A program written to calculate shear moduli (G', G") from either one point mean square displacement (msd.pro) or distinct mean square displacements generated from two point correlation tensors (msdd.pro). It is based on power-law approximations of the data and an algebraic approximation to the Generalized Stokes-Einstein with second order logarithmic derivative corrections. See Mason, Rheologica Acta 2000 and Dasgupta PRE 2005 for details. The code deals best with power-laws and can give erroneous results if the data has a lot of curvature.

The code has a fundamental problem common to all numerical Fourier or Laplace transforms. These transforms are defined for all lagtimes, but obviously data can only be obtained over a finite range of lagtimes. The code uses the points at the extrema of the msd to extrapolate to 0 and infinity. Therefore, curvature near the extrema, whether actually physical or from noise sources such as vibration or effects due to particles diffusing out of the two-dimensional imaging plane, can lead to erroneous results. In general, several data points from the edge of the msd should not be used in the conversion. The user needs to determine how many on a case by case basis. Usually the ends of the resultant rheological curves will fluctuate up and down as points are added or removed. The transformation should be repeated until this artifact stops.
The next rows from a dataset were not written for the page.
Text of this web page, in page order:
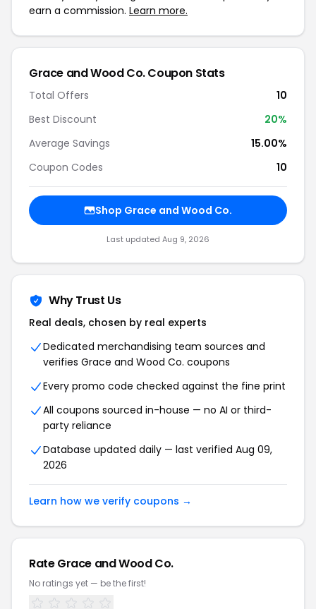
earn a commission. Learn more.
Grace and Wood Co. Coupon Stats
Total Offers
10
Best Discount
20%
Average Savings
15.00%
Coupon Codes
10
Shop Grace and Wood Co.
Last updated Aug 9, 2026
Why Trust Us
Real deals, chosen by real experts
Dedicated merchandising team sources and
verifies Grace and Wood Co. coupons
Every promo code checked against the fine print
All coupons sourced in-house — no AI or third-
party reliance
Database updated daily — last verified Aug 09,
2026
Learn how we verify coupons →
Rate Grace and Wood Co.
No ratings yet — be the first!
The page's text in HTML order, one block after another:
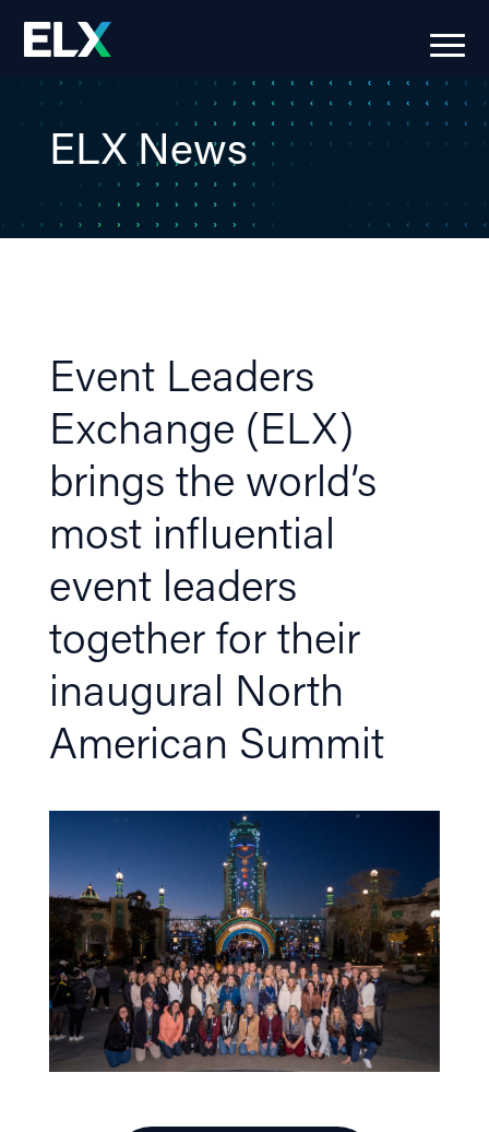
ELX News
Event Leaders
Exchange (ELX)
brings the world’s
most influential
event leaders
together for their
inaugural North
American Summit
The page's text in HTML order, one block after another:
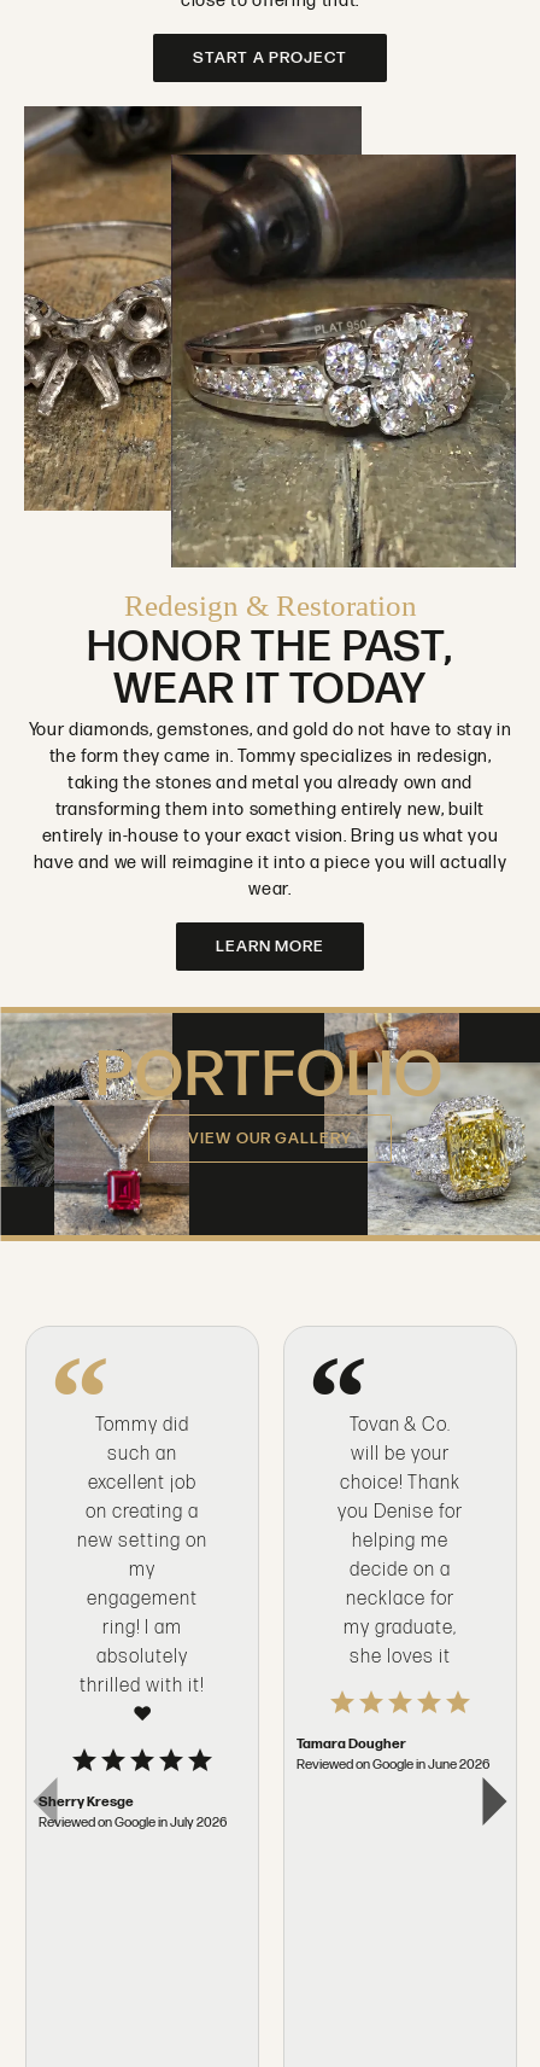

Because of these caveats there is no guarantee for reliable results. In the past, we have found it useful to have new users run theoretical data through the program to get an understanding of these effects. Convenient analytical forms can be found in Mason, Rheologica Acta 2000. We strongly recommend this type of exercise, preferably with theoretical data similar to the experimental data, before publication.

## REQUIRED INPUTS:

The code requires a set of time points and the corresponding msd values.

## OPTIONAL INPUTS:

• A: Optionally the particle radius a can be set. If a particle radius is set in msdd.pro the same value should be used here. For accurate determination of mechanical properties, the particle size must be the same between these two programs.
• DIM: The dimension can be changed with the dim keyword. This is not the same as the dimension keyword in msd2pnt.pro and msdd.pro. The dimension keyword used in the other context set the dimensionality of the trajectories that were used. Used in this program the keyword sets the dimension used in the Generalized Stokes Einstein equation. The default is set to three and is equivalent to assuming an isotropic medium. Discrepancies between the x and y coordinates or Drr and Drr two point correlation tensors may suggest non-isotropic behavior.
• T: Since the technique relies on Brownian motion there is a keyword to set the temperature. The default is 290 K.
• WIDTH: The program is very sensitive to noise and curvature. Therefore, a smoothing operation is included in the code. The width keyword controls the width of a Gaussian used in a smoothing operation. A value of 1 means a Gaussian with a width of one decade in time was used to smooth the data. Large values may qualitative alter results.
• CLIP: G'(w) and G"(w) are clipped at 0.03x G(w) as they are almost certainly meaningless below that point unless the data is *extremely* clean. Set 'clip' to less than 0.03 to see more.

## SAMPLE CALL:

IDL> g=micrheo(md(0,2:27),md(1,2:27),a=0.5,wid=0.9)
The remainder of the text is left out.